**What is needed**
Would you repeat the listing below verbatim and drop the images?

**The records**
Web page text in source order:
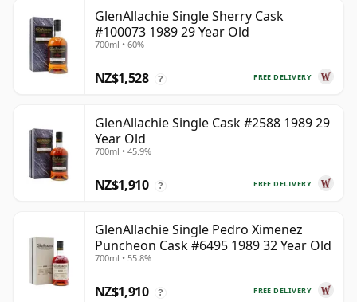
GlenAllachie Single Sherry Cask
#100073 1989 29 Year Old
700ml • 60%
FREE DELIVERY
NZ$1,528 ?
GlenAllachie Single Cask #2588 1989 29
Year Old
700ml • 45.9%
FREE DELIVERY
NZ$1,910 ?
GlenAllachie Single Pedro Ximenez
Puncheon Cask #6495 1989 32 Year Old
700ml • 55.8%
FREE DELIVERY
NZ$1,910 ?
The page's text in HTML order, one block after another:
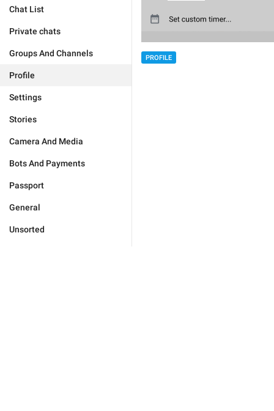
Chat List
Private chats
Groups And Channels
Profile
Settings
Stories
Camera And Media
Bots And Payments
Passport
General
Unsorted
PROFILE
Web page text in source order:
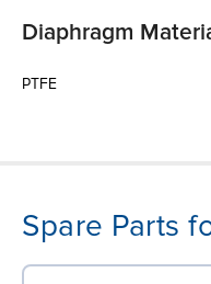
Diaphragm
PTFE
Spare Parts
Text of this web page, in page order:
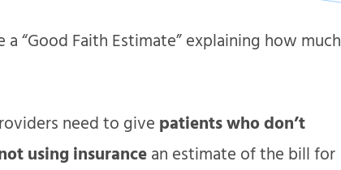
“Good Faith Estimate” explaining how much
need to give patients who don’t
using insurancean estimate of the bill for
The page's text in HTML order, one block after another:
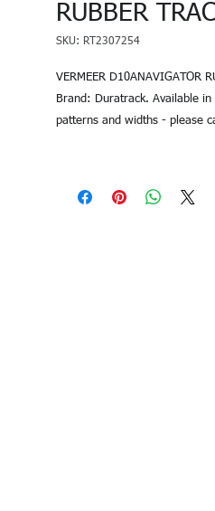
RUBBER
SKU: RT2307254
VERMEER D10ANAVIGATOR
Brand: Duratrack. Available in
patterns and widths - please
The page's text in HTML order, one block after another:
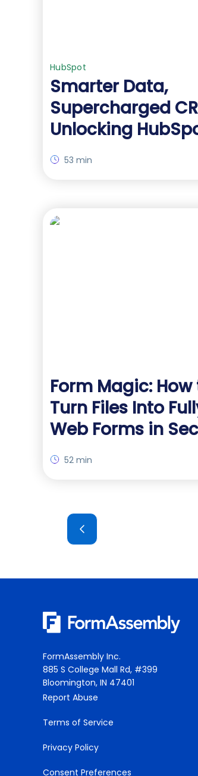
HubSpot
Smarter Data,
Supercharged
Unlocking
Potential with
Forms
53 min
Form Magic: How
Turn Files Into
Web Forms in
52 min
FormAssembly Inc.
885 S College Mall Rd, #399
Bloomington, IN 47401
Report Abuse
Terms of Service
Privacy Policy
Consent Preferences
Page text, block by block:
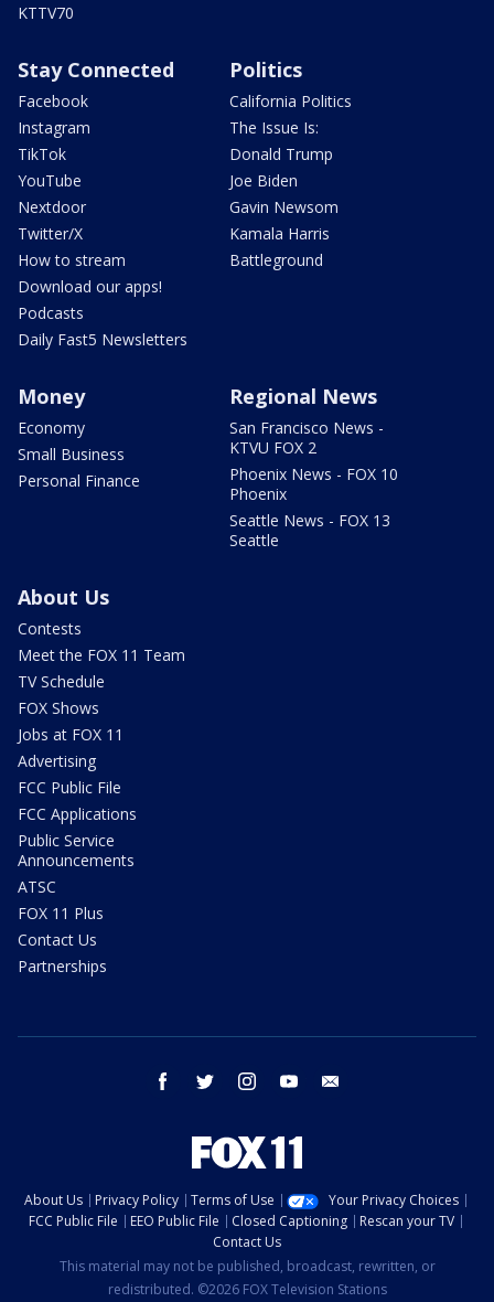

**Exercise result**
Web page text in source order:
GlenAllachie Single Sherry Cask
#100073 1989 29 Year Old
700ml • 60%
FREE DELIVERY
NZ$1,528 ?
GlenAllachie Single Cask #2588 1989 29
Year Old
700ml • 45.9%
FREE DELIVERY
NZ$1,910 ?
GlenAllachie Single Pedro Ximenez
Puncheon Cask #6495 1989 32 Year Old
700ml • 55.8%
FREE DELIVERY
NZ$1,910 ?
The page's text in HTML order, one block after another:
Chat List
Private chats
Groups And Channels
Profile
Settings
Stories
Camera And Media
Bots And Payments
Passport
General
Unsorted
PROFILE
Web page text in source order:
Diaphragm
PTFE
Spare Parts
Text of this web page, in page order:
“Good Faith Estimate” explaining how much
need to give patients who don’t
using insurancean estimate of the bill for
The page's text in HTML order, one block after another:
RUBBER
SKU: RT2307254
VERMEER D10ANAVIGATOR
Brand: Duratrack. Available in
patterns and widths - please
The page's text in HTML order, one block after another:
HubSpot
Smarter Data,
Supercharged
Unlocking
Potential with
Forms
53 min
Form Magic: How
Turn Files Into
Web Forms in
52 min
FormAssembly Inc.
885 S College Mall Rd, #399
Bloomington, IN 47401
Report Abuse
Terms of Service
Privacy Policy
Consent Preferences
Page text, block by block:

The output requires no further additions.